A flowchart implementing the inventive method for monitoring the safety of speakers is shown in FIG. 4. Select the gth group of monitored parameters (block 2 in Fig. 4) and set the value of the time interval ΔT _{g of} measuring the values of the controlled parameters of each gth group to the maximum ΔT _g ^max (block 3 in Fig. 4). That is, the first measurement of the parameter values will be made: for groups of parameters with an importance factor

K _g ^B = 3 after 25 minutes; for K _g ^B = 2 after 50 minutes, etc., as shown in table 3.

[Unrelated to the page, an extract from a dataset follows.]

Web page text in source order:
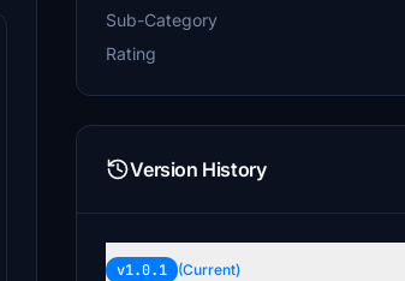
Sub-Category
Rating
Version History
v1.0.1 (Current)

After that, the values of the monitored parameters are measured in each of the G groups (bl. 4 in Fig. 4) and the measured values of the parameters are compared with the preset reference values (bl. 5 in Fig. 4). If the measured values of the controlled parameters coincide with their reference values, the time T _{g of} measuring the values of the controlled parameters with a given point in time T _g ^report generation ₍ ^block 14 in Fig. 4) is ^compared and, at T _g <T _g ^{report, the} presence of a sign of measurement incompleteness is checked values of the controlled parameters of the gth group in the array {D} (bl. 15 in Fig. 4). If there is no sign of incompleteness, the measurement of the values of the controlled parameters of the gth group in the array {D} proceeds to the measurement of the values of the controlled parameters in each of the G groups. For example, in table. 3 during the first four monitoring steps, the measured values of the monitored parameters coincided with the reference values given in table. 1, and in the array {D} there was no sign of incomplete measurement of the values of the controlled parameters of the gth group, as a result of which the measurement of the values of the parameters was carried out in each of the G groups.

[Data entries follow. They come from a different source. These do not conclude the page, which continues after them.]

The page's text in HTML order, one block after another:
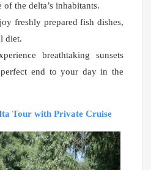
the delta’s inhabitants.
freshly prepared fish dishes,
diet.
breathtaking sunsets
end to your day in the
Tour with Private Cruise
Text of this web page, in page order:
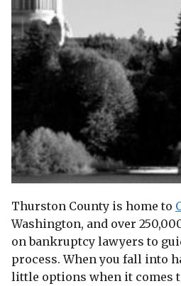
Thurston County is home to
Washington, and over
on bankruptcy lawyers to
process. When you fall into
little options when it comes
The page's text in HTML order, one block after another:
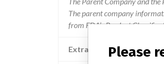
The parent company
from FDA’s Product
Extra notes in the data
Please
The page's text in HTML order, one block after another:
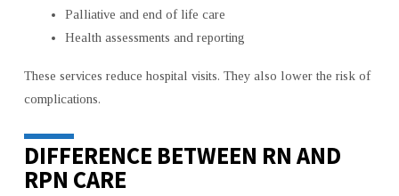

If the measured values of the monitored parameters do not coincide with the reference values (see Table 3, starting from monitoring step No. 5), they are stored (bl. 6 in Fig. 4) and the availability of the gth structural element of the AC for measuring the values of the monitored parameters is checked (bl. 7 in Fig. 4). Information on the accessibility of AC elements can be obtained by simple ping using the ping software utility (see the ping utility, for example, in the book by Olifer V.G. and Olifer N.A. “Computer Networks. Principles, Technologies, Protocols”: study. for universities. - 4th ed. - St. Petersburg: Peter, 2010 .-- S. 596-597). If the elements of the AC responds to echo requests, then they are considered available, otherwise inaccessible.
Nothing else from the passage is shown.